三島由紀夫の両極端に関する肯定と否定は、上の文を解析してみると判かりますが、その論理は文のすべての構成要素に及び、從ひ、「これ」「私」「合理的なもの」「唾棄すること」「象徴」のすべてに掛かるのです。さうして、その可能性の組み合わせの中から、三島由紀夫の機智が一つの又は複数の組み合わせを選択する。さうして、次の文が生成する。
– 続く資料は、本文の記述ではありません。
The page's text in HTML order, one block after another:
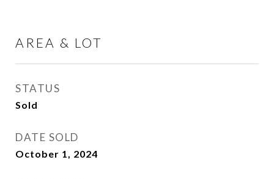
AREA & LOT
STATUS
Sold
DATE SOLD
October 1, 2024
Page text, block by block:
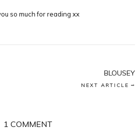
so much for reading xx
BLOUSEY
NEXT ARTICLE
1 COMMENT
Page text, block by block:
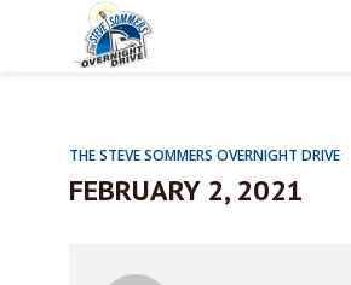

そして、一文を生成するその機智は、論理と感情が分かち難い。即ち、隠喩(metaphor)の一文を生成した後に、論理が從(つ)ひて来る。
これが、三島由紀夫の文体です。
三島由紀夫の豊かな修辞は、ここから生まれるのです。この論理を「十二支日時計の論理」と呼ぶことにしませう。しかし、これは世間の人間たちから見ると背理ですので、更に「十二支日時計の背理」と呼ぶことにしませう。
この背理を、三島由紀夫は時差の中に求めました。
すなはち、幼年期の平岡公威といふ幼児が、祖母と一緒に暮らしてゐて、その後の詩の中でくりかへし歌はれ、最後のエッセイ『太陽と鉄』にも登場するお納戸の部屋の[註1]、即ちジェット戦闘機の後ろの座席の機密室の、さうして、そのお納戸に必ずある窓から外界を眺め、外は明るく、内は暗く、外国人記者に語つた上の一行の文の示す通りに、主体と客体を交換して、外は明るく、内は暗く、またジェット戦闘機のお納戸は高みにあり高く、従ひ、お納戸の窓も高窓でありといふ、そのやうな今度は、垂直方向を考慮に入れて、(納戸の高みから見て)地上といふ水平面の世界とは大きな落差のある、一層の天の高みを仰ぎ巨大な蛇に囲巻かれた地球を見下ろす、このやうな関係が時間の中で互ひに交換され続ける複合体として生まれる論理が、三島由紀夫の終生の修辞を生み出す論理の源泉なのです。
[註1]
『太陽と含羞(はぢらひ)』に、お納戸は太陽と鉄の形象を見る、その窓のある部屋として出てきます(決定版第37版、500ページ及び501ページ)。『三島由紀夫の十代の詩を読み解く13:イカロス感覚4:塔と窗(まど)』から再度引用してお伝へします(http://shibunraku.blogspot.jp/2015/09/blog-post_5.html)。
「(4)黄色い色をしてゐることの形象と意味
黄色い色を歌つた次の15歳の『太陽の含羞(はぢらひ)』といふ詩があります(決定版第37巻、500ページ)。この詩を見ますと、十代の三島由紀夫が、この色に何を思つたかがよくわかります。
「太陽の含羞(はぢらひ)
太陽はお納戸と鉄の青だ
ああ輪廓は静寂そして若さ激しさ
長くみつめると太陽は
黄色フィルタァを我が目に据ゑる
雲のさなかに黄色い丸
青空にきいろい丸
日の含羞(はぢらひ)のしるしでせうか
太陽の色は
お納戸と鉄の青だ
(十五・四・十五)」」
これを、私も一行で、言葉の概念を使つて関数の式で表はせば、三島由紀夫の世界は、一生を通じて、次のやうになります。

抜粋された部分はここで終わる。